___ INFORMATION ___

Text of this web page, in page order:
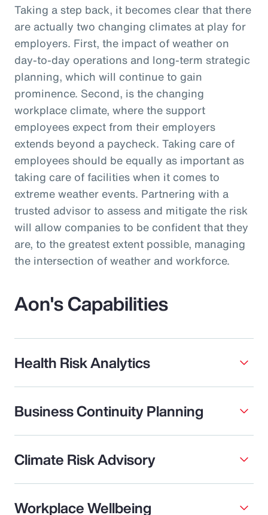
Taking a step back, it becomes clear that there
are actually two changing climates at play for
employers. First, the impact of weather on
day-to-day operations and long-term strategic
planning, which will continue to gain
prominence. Second, is the changing
workplace climate, where the support
employees expect from their employers
extends beyond a paycheck. Taking care of
employees should be equally as important as
taking care of facilities when it comes to
extreme weather events. Partnering with a
trusted advisor to assess and mitigate the risk
will allow companies to be confident that they
are, to the greatest extent possible, managing
the intersection of weather and workforce.
Aon's Capabilities
Health Risk Analytics
Business Continuity Planning
Climate Risk Advisory
Workplace Wellbeing
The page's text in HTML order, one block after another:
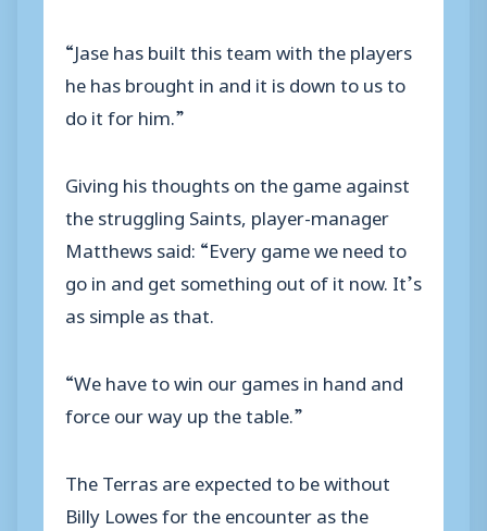
“Jase has built this team with the players
he has brought in and it is down to us to
do it for him.”
Giving his thoughts on the game against
the struggling Saints, player-manager
Matthews said: “Every game we need to
go in and get something out of it now. It’s
as simple as that.
“We have to win our games in hand and
force our way up the table.”
The Terras are expected to be without
Billy Lowes for the encounter as the
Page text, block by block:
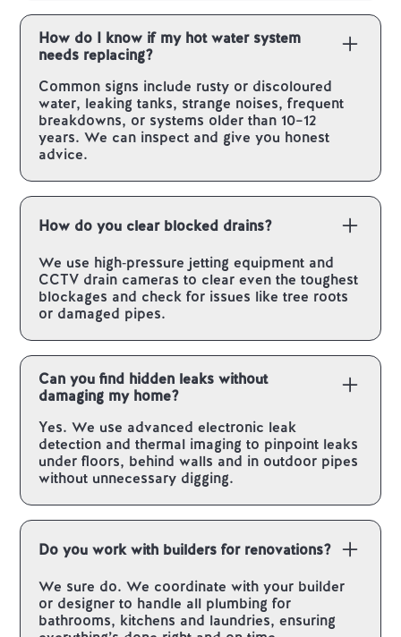
How do I know if my hot water system
needs replacing?
Common signs include rusty or discoloured
water, leaking tanks, strange noises, frequent
breakdowns, or systems older than 10–12
years. We can inspect and give you honest
advice.
How do you clear blocked drains?
We use high‑pressure jetting equipment and
CCTV drain cameras to clear even the toughest
blockages and check for issues like tree roots
or damaged pipes.
Can you find hidden leaks without
damaging my home?
Yes. We use advanced electronic leak
detection and thermal imaging to pinpoint leaks
under floors, behind walls and in outdoor pipes
without unnecessary digging.
Do you work with builders for renovations?
We sure do. We coordinate with your builder
or designer to handle all plumbing for
bathrooms, kitchens and laundries, ensuring
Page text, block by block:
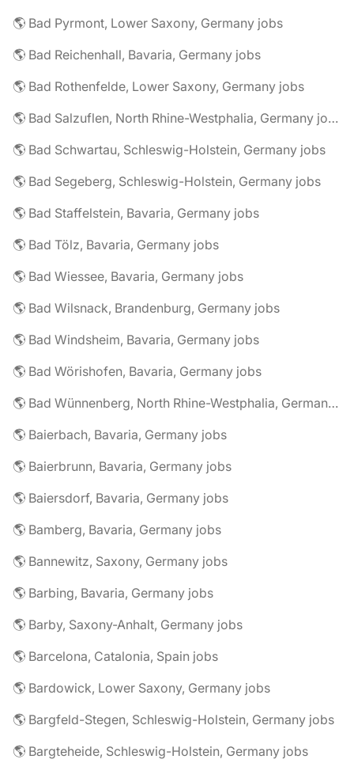
🌎 Bad Pyrmont, Lower Saxony, Germany jobs
🌎 Bad Reichenhall, Bavaria, Germany jobs
🌎 Bad Rothenfelde, Lower Saxony, Germany jobs
🌎 Bad Salzuflen, North Rhine-Westphalia, Germany jobs
🌎 Bad Schwartau, Schleswig-Holstein, Germany jobs
🌎 Bad Segeberg, Schleswig-Holstein, Germany jobs
🌎 Bad Staffelstein, Bavaria, Germany jobs
🌎 Bad Tölz, Bavaria, Germany jobs
🌎 Bad Wiessee, Bavaria, Germany jobs
🌎 Bad Wilsnack, Brandenburg, Germany jobs
🌎 Bad Windsheim, Bavaria, Germany jobs
🌎 Bad Wörishofen, Bavaria, Germany jobs
🌎 Bad Wünnenberg, North Rhine-Westphalia, Germany jobs
🌎 Baierbach, Bavaria, Germany jobs
🌎 Baierbrunn, Bavaria, Germany jobs
🌎 Baiersdorf, Bavaria, Germany jobs
🌎 Bamberg, Bavaria, Germany jobs
🌎 Bannewitz, Saxony, Germany jobs
🌎 Barbing, Bavaria, Germany jobs
🌎 Barby, Saxony-Anhalt, Germany jobs
🌎 Barcelona, Catalonia, Spain jobs
🌎 Bardowick, Lower Saxony, Germany jobs
🌎 Bargfeld-Stegen, Schleswig-Holstein, Germany jobs
🌎 Bargteheide, Schleswig-Holstein, Germany jobs
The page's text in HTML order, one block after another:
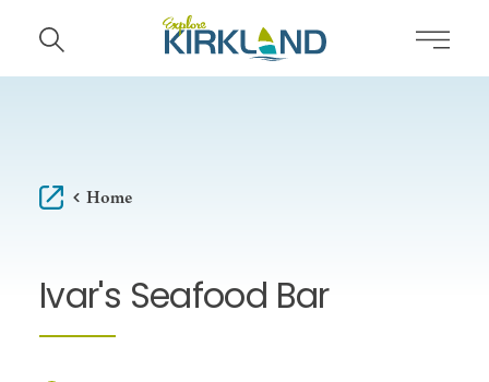
Skip to content
Home
Ivar's Seafood Bar
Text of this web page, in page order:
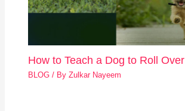
How to Teach a Dog to Roll Over
BLOG / ByZulkar Nayeem
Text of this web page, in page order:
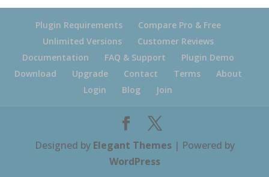
Plugin Requirements
Compare Pro & Free
Unlimited Versions
Customer Reviews
Documentation
FAQ & Support
Plugin Demo
Download
Upgrade Contact Terms
About
Login
Blog Join
Designed by Elegant Themes| Powered by
WordPress
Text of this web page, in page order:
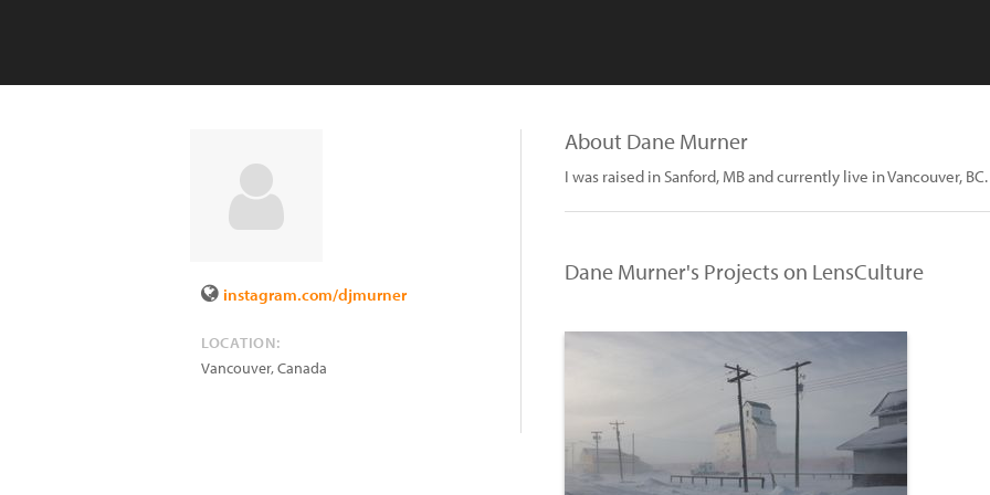
instagram.com/djmurner
LOCATION:
Vancouver,Canada
About Dane Murner
I was raised in Sanford, MB and currently live in Vancouver, BC.
Dane Murner's Projects on LensCulture
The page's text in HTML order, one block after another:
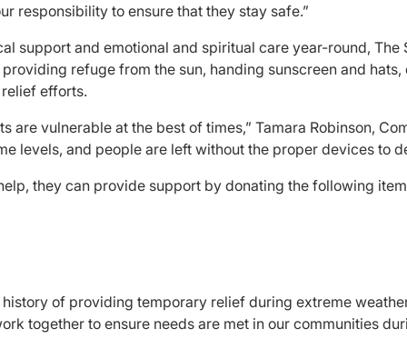
responsibility to ensure that they stay safe.”
support and emotional and spiritual care year-round,
refuge from the sun, handing sunscreen and
efforts.
are vulnerable at the best of times,” Tamara Robinson,
levels, and people are left without the proper devices to
they can provide support by donating the following
of providing temporary relief during extreme
together to ensure needs are met in our communities
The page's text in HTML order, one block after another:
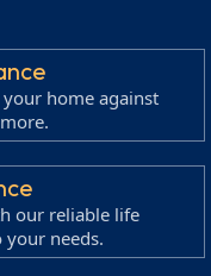
home against
our reliable life
your needs.
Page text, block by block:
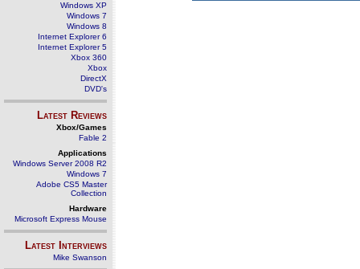
Windows XP
Windows 7
Windows 8
Internet Explorer 6
Internet Explorer 5
Xbox 360
Xbox
DirectX
DVD's
Latest Reviews
Xbox/Games
Fable 2
Applications
Windows Server 2008 R2
Windows 7
Adobe CS5 Master
Collection
Hardware
Microsoft Express Mouse
Latest Interviews
Mike Swanson
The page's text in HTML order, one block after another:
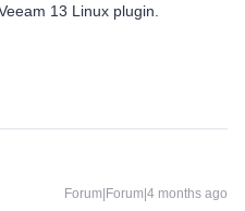
13 Linux plugin.
Forum|Forum|4 months ago
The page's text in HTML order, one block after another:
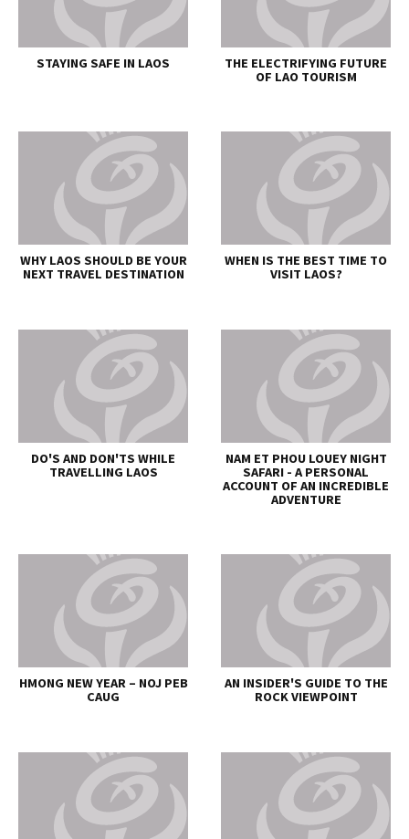
STAYING SAFE IN LAOS
THE ELECTRIFYING FUTURE
OF LAO TOURISM
WHY LAOS SHOULD BE YOUR
NEXT TRAVEL DESTINATION
WHEN IS THE BEST TIME TO
VISIT LAOS?
DO'S AND DON'TS WHILE
TRAVELLING LAOS
NAM ET PHOU LOUEY NIGHT
SAFARI - A PERSONAL
ACCOUNT OF AN INCREDIBLE
ADVENTURE
HMONG NEW YEAR – NOJ PEB
CAUG
AN INSIDER'S GUIDE TO THE
ROCK VIEWPOINT
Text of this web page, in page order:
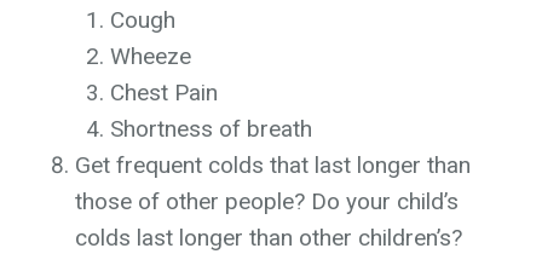
Cough
Wheeze
Chest Pain
Shortness of breath
Get frequent colds that last longer than
those of other people? Do your child’s
colds last longer than other children’s?
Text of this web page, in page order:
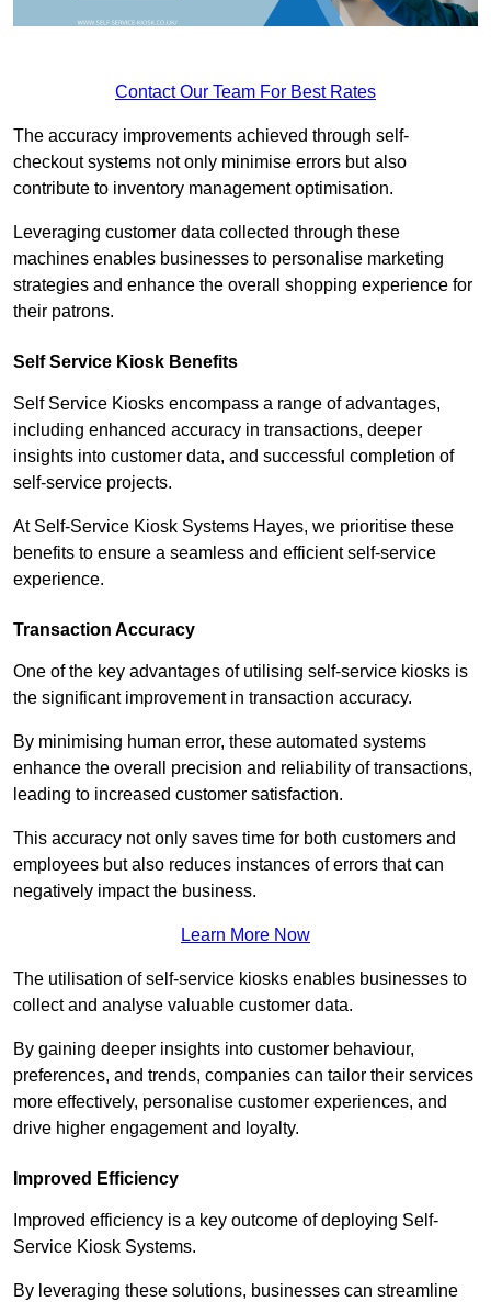
Contact Our Team For Best Rates
The accuracy improvements achieved through self-
checkout systems not only minimise errors but also
contribute to inventory management optimisation.
Leveraging customer data collected through these
machines enables businesses to personalise marketing
strategies and enhance the overall shopping experience for
their patrons.
Self Service Kiosk Benefits
Self Service Kiosks encompass a range of advantages,
including enhanced accuracy in transactions, deeper
insights into customer data, and successful completion of
self-service projects.
At Self-Service Kiosk Systems Hayes, we prioritise these
benefits to ensure a seamless and efficient self-service
experience.
Transaction Accuracy
One of the key advantages of utilising self-service kiosks is
the significant improvement in transaction accuracy.
By minimising human error, these automated systems
enhance the overall precision and reliability of transactions,
leading to increased customer satisfaction.
This accuracy not only saves time for both customers and
employees but also reduces instances of errors that can
negatively impact the business.
Learn More Now
The utilisation of self-service kiosks enables businesses to
collect and analyse valuable customer data.
By gaining deeper insights into customer behaviour,
preferences, and trends, companies can tailor their services
more effectively, personalise customer experiences, and
drive higher engagement and loyalty.
Improved Efficiency
Improved efficiency is a key outcome of deploying Self-
Service Kiosk Systems.
By leveraging these solutions, businesses can streamline
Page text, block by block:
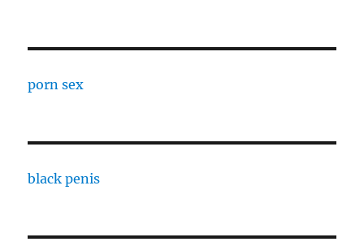
porn sex
black penis
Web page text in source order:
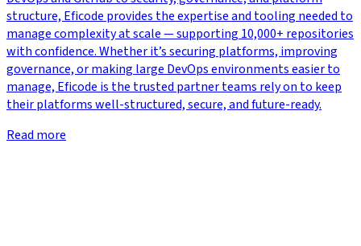
structure, Eficode provides the expertise and tooling needed to
manage complexity at scale — supporting 10,000+ repositories
with confidence. Whether it’s securing platforms, improving
governance, or making large DevOps environments easier to
manage, Eficode is the trusted partner teams rely on to keep
their platforms well-structured, secure, and future-ready.
Read more
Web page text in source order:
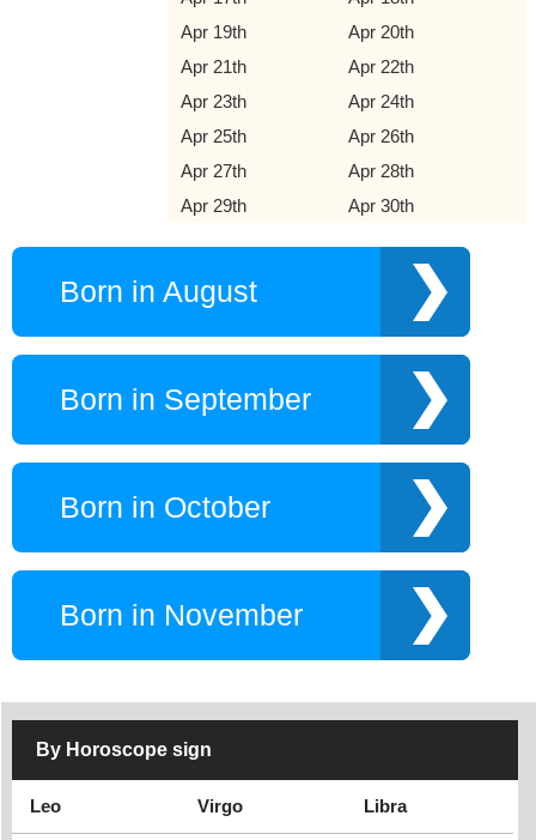
Apr 19th
Apr 20th
Apr 21th
Apr 22th
Apr 23th
Apr 24th
Apr 25th
Apr 26th
Apr 27th
Apr 28th
Apr 29th
Apr 30th
Born in August
Born in September
Born in October
Born in November
By Horoscope sign
Leo Virgo Libra
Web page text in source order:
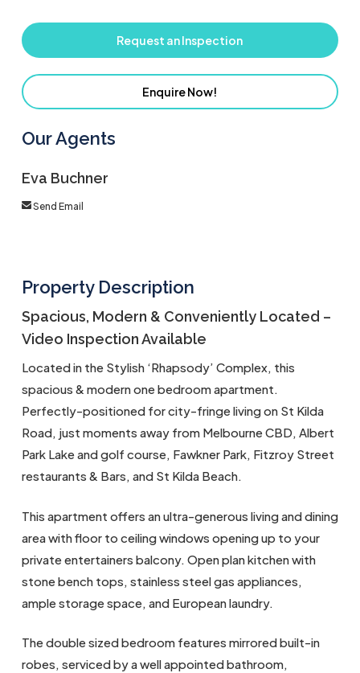
Request an Inspection
Enquire Now!
Our Agents
Eva Buchner
Send Email
Property Description
Spacious, Modern & Conveniently Located –
Video Inspection Available
Located in the Stylish ‘Rhapsody’ Complex, this
spacious & modern one bedroom apartment.
Perfectly-positioned for city-fringe living on St Kilda
Road, just moments away from Melbourne CBD, Albert
Park Lake and golf course, Fawkner Park, Fitzroy Street
restaurants & Bars, and St Kilda Beach.
This apartment offers an ultra-generous living and dining
area with floor to ceiling windows opening up to your
private entertainers balcony. Open plan kitchen with
stone bench tops, stainless steel gas appliances,
ample storage space, and European laundry.
The double sized bedroom features mirrored built-in
robes, serviced by a well appointed bathroom,

___

ACTION ITEM ::
Return exactly the stretch above whose first line contains "workplace climate, where the support" and whose last line contains "force our way", and nothing outside it. The pictures should not appear.

ANSWER TO THIS PROBLEM ::
workplace climate, where the support
employees expect from their employers
extends beyond a paycheck. Taking care of
employees should be equally as important as
taking care of facilities when it comes to
extreme weather events. Partnering with a
trusted advisor to assess and mitigate the risk
will allow companies to be confident that they
are, to the greatest extent possible, managing
the intersection of weather and workforce.
Aon's Capabilities
Health Risk Analytics
Business Continuity Planning
Climate Risk Advisory
Workplace Wellbeing
The page's text in HTML order, one block after another:
“Jase has built this team with the players
he has brought in and it is down to us to
do it for him.”
Giving his thoughts on the game against
the struggling Saints, player-manager
Matthews said: “Every game we need to
go in and get something out of it now. It’s
as simple as that.
“We have to win our games in hand and
force our way up the table.”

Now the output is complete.